**Exercise instructions:** Below, find each line holding "Stay" and state how many there are, using the number alone.

[Stored items from a collection]
_____

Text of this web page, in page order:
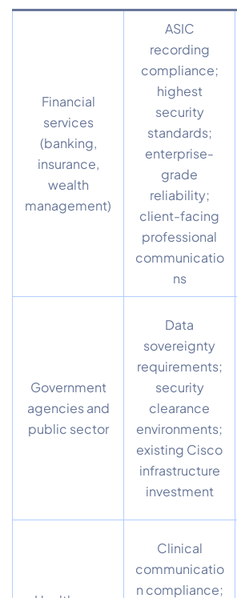
Financial
services
(banking,
insurance,
wealth
management)
ASIC
recording
compliance;
highest
security
standards;
enterprise-
grade
reliability;
client-facing
professional
communicatio
ns
Government
agencies and
public sector
Data
sovereignty
requirements;
security
clearance
environments;
existing Cisco
infrastructure
investment
Clinical
communicatio
n compliance;
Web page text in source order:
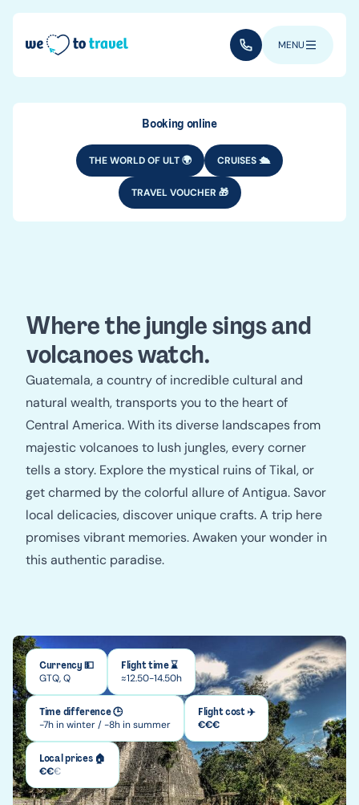
Skip to main content
(+352) 28 32 6 - 334
MENU
Booking online
THE WORLD OF ULT 🌍 CRUISES 🛳️
TRAVEL VOUCHER 🎁
travel guide
Where the jungle sings and
volcanoes watch.
Guatemala, a country of incredible cultural and
natural wealth, transports you to the heart of
Central America. With its diverse landscapes from
majestic volcanoes to lush jungles, every corner
tells a story. Explore the mystical ruins of Tikal, or
get charmed by the colorful allure of Antigua. Savor
local delicacies, discover unique crafts. A trip here
promises vibrant memories. Awaken your wonder in
this authentic paradise.
Currency 💵
GTQ, Q
Flight time ⌛
≈12.50-14.50h
Time difference 🕒
-7h in winter / -8h in summer
Flight cost ✈️
€€€
Local prices 🏠
€€€
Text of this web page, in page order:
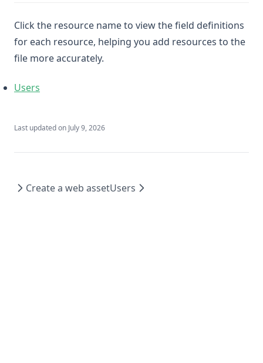
Click the resource name to view the field definitions
for each resource, helping you add resources to the
file more accurately.
Users
Last updated on July 9, 2026
Create a web assetUsers
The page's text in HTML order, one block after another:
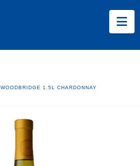
WOODBRIDGE 1.5L CHARDONNAY
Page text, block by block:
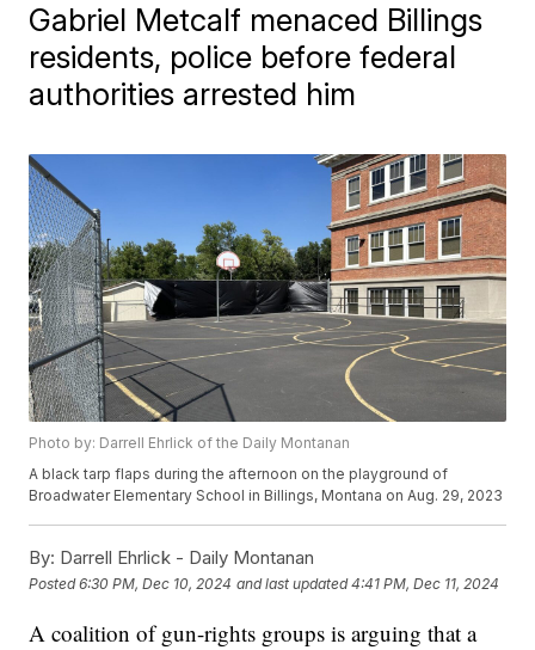
Gabriel Metcalf menaced Billings
residents, police before federal
authorities arrested him
Photo by: Darrell Ehrlick of the Daily Montanan
A black tarp flaps during the afternoon on the playground of
Broadwater Elementary School in Billings, Montana on Aug. 29, 2023
By: Darrell Ehrlick - Daily Montanan
Posted6:30 PM, Dec 10, 2024 and last updated 4:41 PM, Dec 11, 2024
A coalition of gun-rights groups is arguing that a
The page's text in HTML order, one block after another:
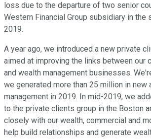
loss due to the departure of two senior
Western Financial Group subsidiary in the
2019.
A year ago, we introduced a new private
aimed at improving the links between our
and wealth management businesses.
we generated more than 25 million in new
management in 2019. In mid-2019, we
to the private clients group in the Boston
closely with our wealth, commercial and
help build relationships and generate
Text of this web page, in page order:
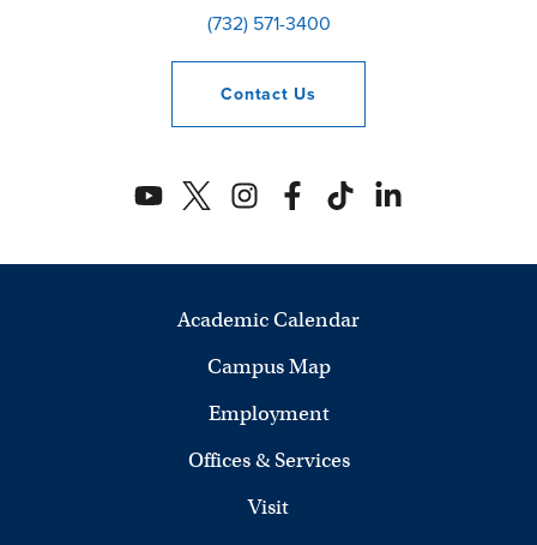
(732) 571-3400
Contact Us
Academic Calendar
Campus Map
Employment
Offices & Services
Visit
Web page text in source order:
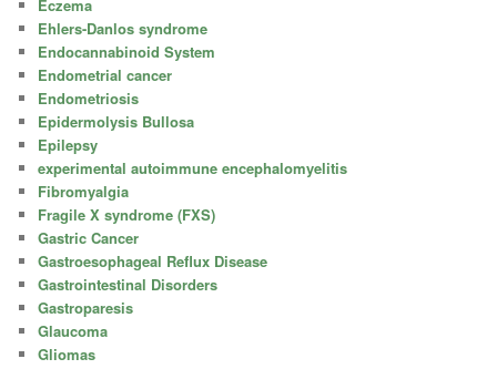
Eczema
Ehlers-Danlos syndrome
Endocannabinoid System
Endometrial cancer
Endometriosis
Epidermolysis Bullosa
Epilepsy
experimental autoimmune encephalomyelitis
Fibromyalgia
Fragile X syndrome (FXS)
Gastric Cancer
Gastroesophageal Reflux Disease
Gastrointestinal Disorders
Gastroparesis
Glaucoma
Gliomas
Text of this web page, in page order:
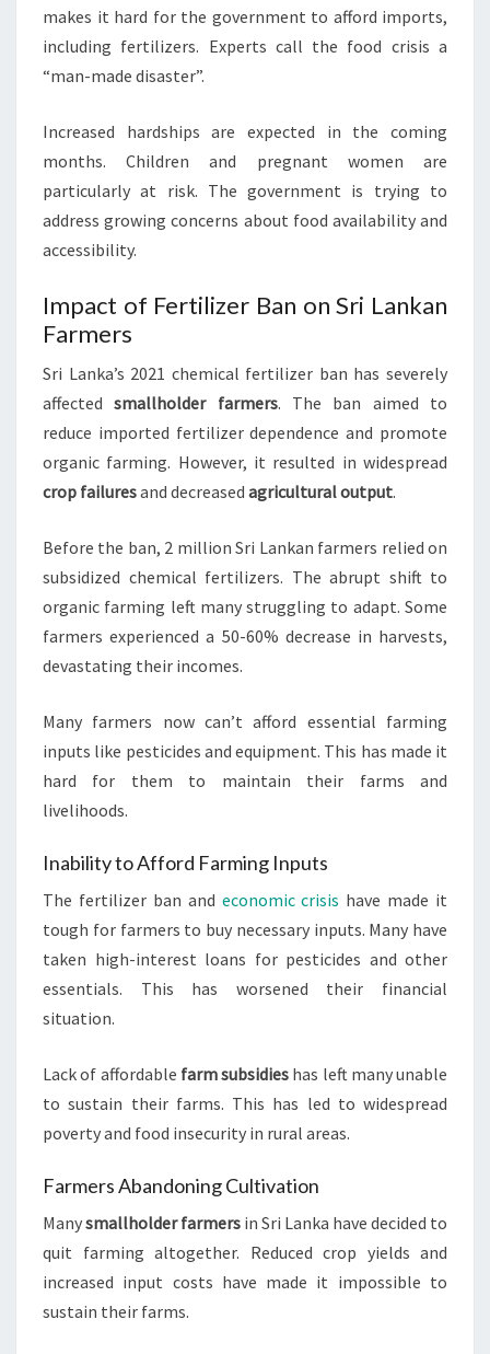
makes it hard for the government to afford imports,
including fertilizers. Experts call the food crisis a
“man-made disaster”.
Increased hardships are expected in the coming
months. Children and pregnant women are
particularly at risk. The government is trying to
address growing concerns about food availability and
accessibility.
Impact of Fertilizer Ban on Sri Lankan
Farmers
Sri Lanka’s 2021 chemical fertilizer ban has severely
affectedsmallholder farmers. The ban aimed to
reduce imported fertilizer dependence and promote
organic farming. However, it resulted in widespread
crop failuresand decreased agricultural output.
Before the ban, 2 million Sri Lankan farmers relied on
subsidized chemical fertilizers. The abrupt shift to
organic farming left many struggling to adapt. Some
farmers experienced a 50-60% decrease in harvests,
devastating their incomes.
Many farmers now can’t afford essential farming
inputs like pesticides and equipment. This has made it
hard for them to maintain their farms and
livelihoods.
Inability to Afford Farming Inputs
The fertilizer ban and economic crisis have made it
tough for farmers to buy necessary inputs. Many have
taken high-interest loans for pesticides and other
essentials. This has worsened their financial
situation.
Lack of affordable farm subsidies has left many unable
to sustain their farms. This has led to widespread
poverty and food insecurity in rural areas.
Farmers Abandoning Cultivation
Manysmallholder farmers in Sri Lanka have decided to
quit farming altogether. Reduced crop yields and
increased input costs have made it impossible to
sustain their farms.
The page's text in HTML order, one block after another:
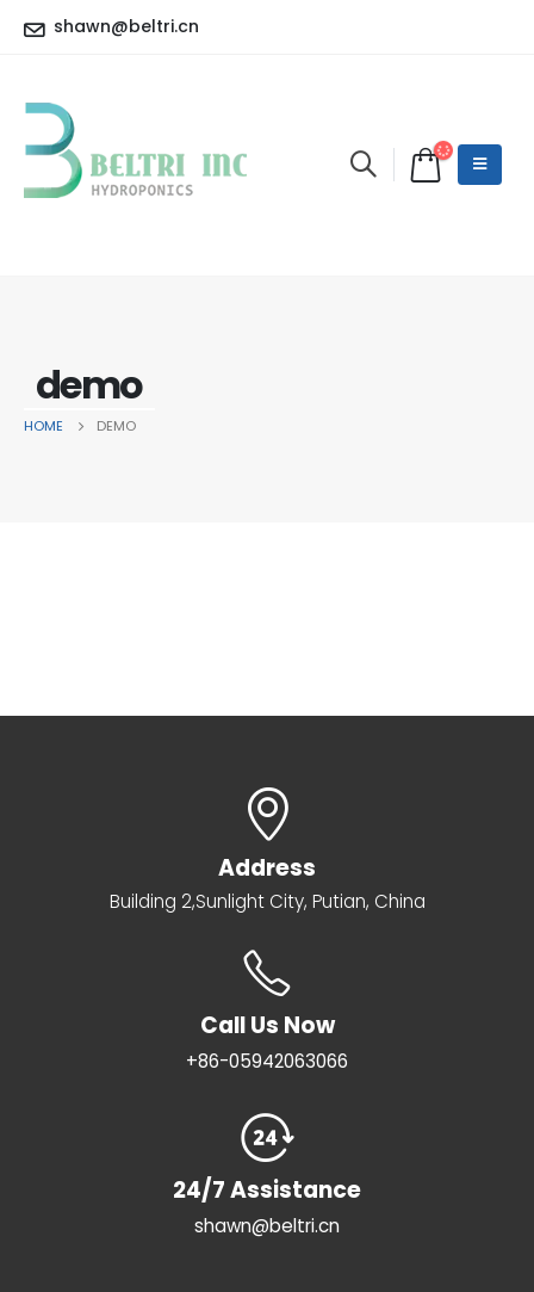
shawn@beltri.cn
demo
HOME DEMO
Address
Building 2,Sunlight City, Putian, China
Call Us Now
+86-05942063066
24/7 Assistance
shawn@beltri.cn
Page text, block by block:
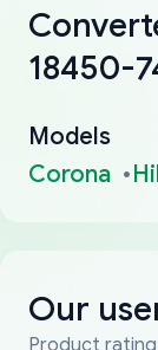
18450-
Models
Corona
Our
Product
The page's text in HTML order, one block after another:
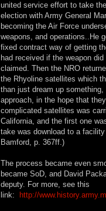
united service effort to take
election with Army General
becoming the Air Force
weapons, and operations..He
fixed contract way of getting
had received if the weapon
claimed. Then the NRO
the Rhyoline satellites which
than just dream up
approach, in the hope that
complicated satellites was
California, and the first one
take was download to a
Bamford, p. 367ff.)
The process became even
became SoD, and David
deputy. For more, see this
link:
http://
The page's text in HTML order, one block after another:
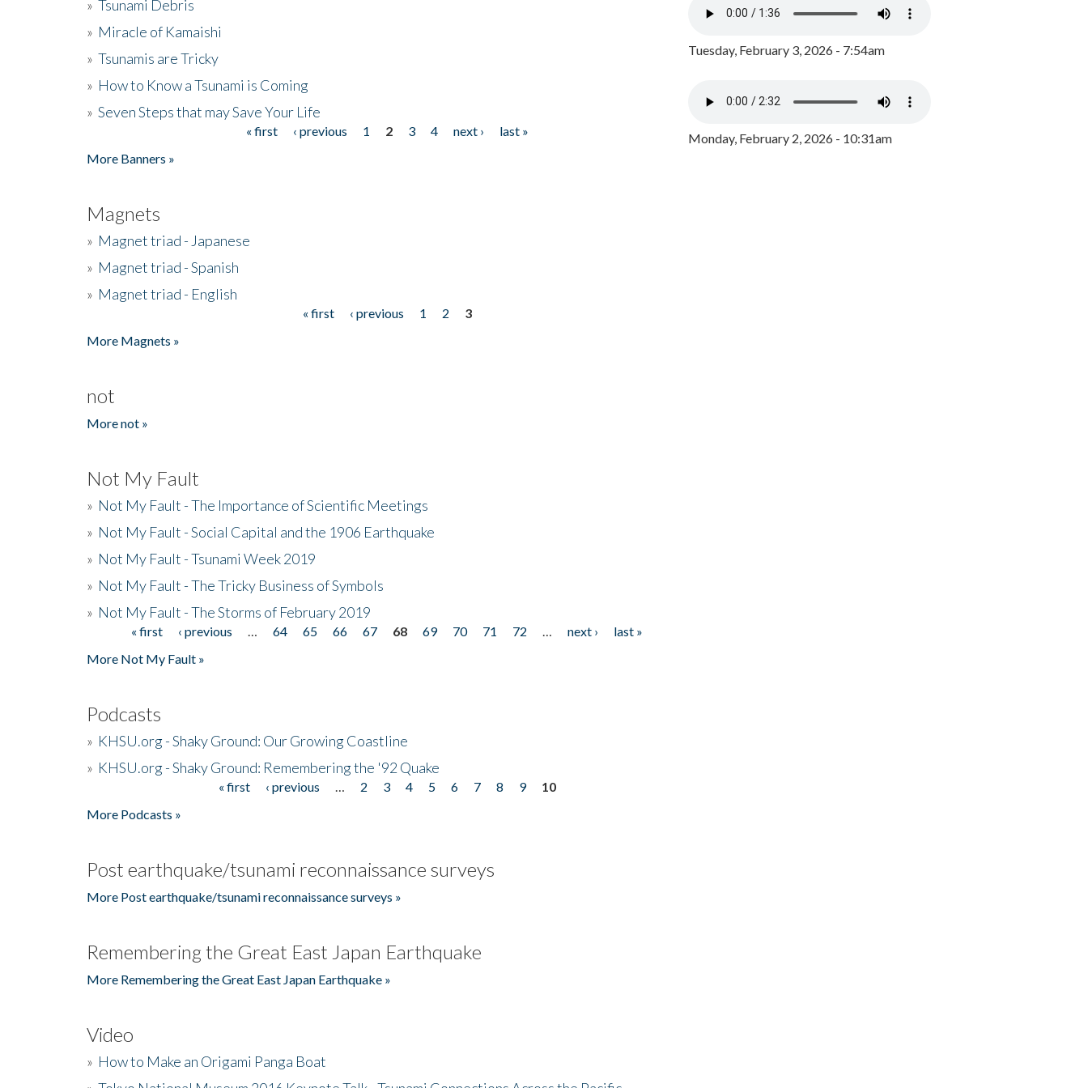
» Tsunami Debris
» Miracle of Kamaishi
» Tsunamis are Tricky
» How to Know a Tsunami is Coming
» Seven Steps that may Save Your Life
« first ‹ previous 1 2 3 4 next ›
last »
More Banners »
Magnets
» Magnet triad - Japanese
» Magnet triad - Spanish
» Magnet triad - English
« first ‹ previous 1 2
3
More Magnets »
not
More not »
Not My Fault
» Not My Fault - The Importance of Scientific Meetings
» Not My Fault - Social Capital and the 1906 Earthquake
» Not My Fault - Tsunami Week 2019
» Not My Fault - The Tricky Business of Symbols
» Not My Fault - The Storms of February 2019
Pages« first ‹ previous 64 65 66 67 68 69 70 71 72 next ›
last »
More Not My Fault »
Podcasts
» KHSU.org - Shaky Ground: Our Growing Coastline
» KHSU.org - Shaky Ground: Remembering the '92 Quake
« first ‹ previous 2 3 4 5 6 7 8 9
10
More Podcasts »
Post earthquake/tsunami reconnaissance surveys
More Post earthquake/tsunami reconnaissance surveys »
Remembering the Great East Japan Earthquake
More Remembering the Great East Japan Earthquake »
Video
» How to Make an Origami Panga Boat
Tuesday, February 3, 2026 - 7:54am
Monday, February 2, 2026 - 10:31am
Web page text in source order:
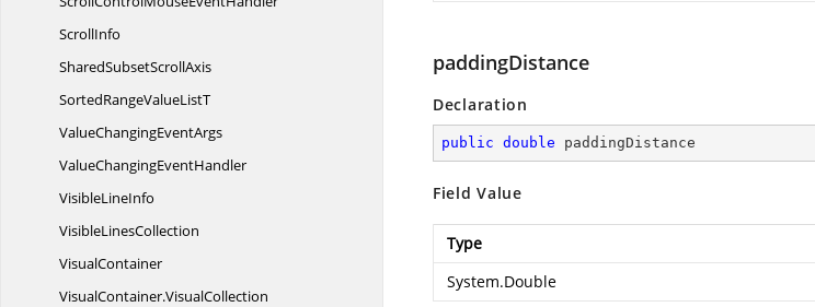
ScrollInfo
SharedSubsetScrollAxis
SortedRangeValueListT
ValueChangingEventArgs
ValueChangingEventHandler
VisibleLineInfo
VisibleLinesCollection
VisualContainer
VisualContainer.VisualCollection
paddingDistance
Declaration
public double paddingDistance
Field Value
Type
System.Double
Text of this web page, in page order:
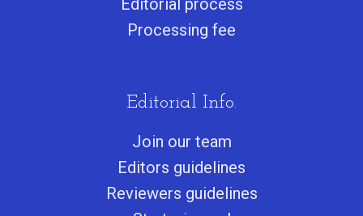
Processing fee
Editors guidelines
Reviewers guidelines
Start a journal
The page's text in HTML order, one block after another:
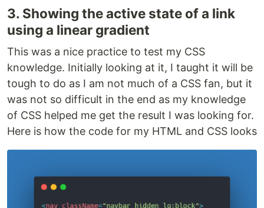
3. Showing the active state of a link
using a linear gradient
This was a nice practice to test my CSS
knowledge. Initially looking at it, I taught it will be
tough to do as I am not much of a CSS fan, but it
was not so difficult in the end as my knowledge
of CSS helped me get the result I was looking for.
Here is how the code for my HTML and CSS looks
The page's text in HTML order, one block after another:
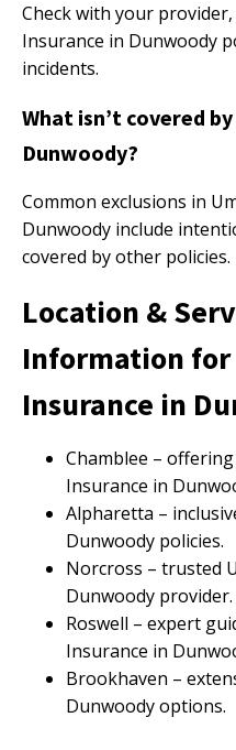
Check with your
Insurance in Dunwoody
incidents.
What isn’t covered
Dunwoody?
Common exclusions in
Dunwoody include
covered by other policies.
Location &
Information
Insurance in
Chamblee –
Insurance in
Alpharetta –
Dunwoody policies.
Norcross – trusted
Dunwoody provider.
Roswell – expert
Insurance in
Brookhaven –
Dunwoody options.
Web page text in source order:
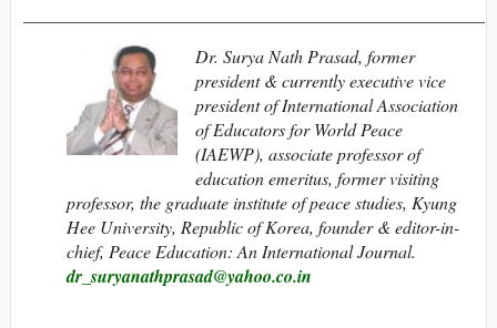
Dr. Surya Nath Prasad, former
president & currently executive vice
president of International Association
of Educators for World Peace
(IAEWP), associate professor of
education emeritus, former visiting
professor, the graduate institute of peace studies, Kyung
Hee University, Republic of Korea, founder & editor-in-
chief, Peace Education: An International Journal.
dr_suryanathprasad@yahoo.co.in
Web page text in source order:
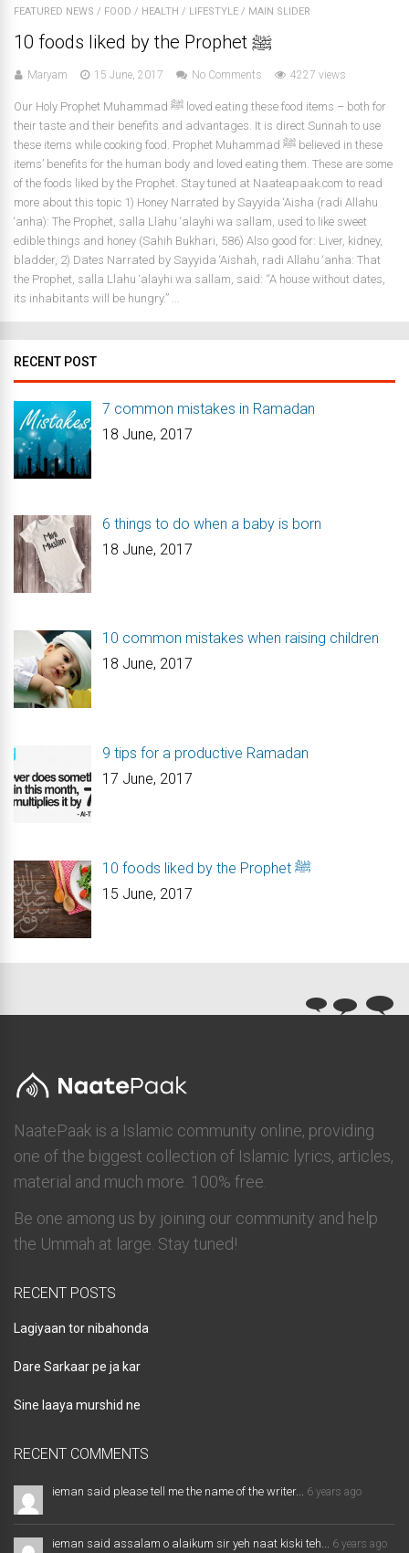
FEATURED NEWS / FOOD / HEALTH / LIFESTYLE / MAIN SLIDER
10 foods liked by the Prophet ﷺ
Maryam 15 June, 2017 No Comments 4227 views
Our Holy Prophet Muhammad ﷺ loved eating these food items – both for
their taste and their benefits and advantages. It is direct Sunnah to use
these items while cooking food. Prophet Muhammad ﷺ believed in these
items’ benefits for the human body and loved eating them. These are some
of the foods liked by the Prophet. Stay tuned at Naateapaak.com to read
more about this topic 1) Honey Narrated by Sayyida ‘Aisha (radi Allahu
‘anha): The Prophet, salla Llahu ‘alayhi wa sallam, used to like sweet
edible things and honey (Sahih Bukhari, 586) Also good for: Liver, kidney,
bladder, 2) Dates Narrated by Sayyida ‘Aishah, radi Allahu ‘anha: That
the Prophet, salla Llahu ‘alayhi wa sallam, said: “A house without dates,
its inhabitants will be hungry.” ...
RECENT POST
7 common mistakes in Ramadan
18 June, 2017
6 things to do when a baby is born
18 June, 2017
10 common mistakes when raising children
18 June, 2017
9 tips for a productive Ramadan
17 June, 2017
10 foods liked by the Prophet ﷺ
15 June, 2017
NaatePaak is a Islamic community online, providing
one of the biggest collection of Islamic lyrics, articles,
material and much more. 100% free.
Be one among us by joining our community and help
the Ummah at large. Stay tuned!
RECENT POSTS
Lagiyaan tor nibahonda
Dare Sarkaar pe ja kar
Sine laaya murshid ne
RECENT COMMENTS
ieman said please tell me the name of the writer... 6 years ago
ieman said assalam o alaikum sir yeh naat kiski teh... 6 years ago

_____

**Expected output:** 2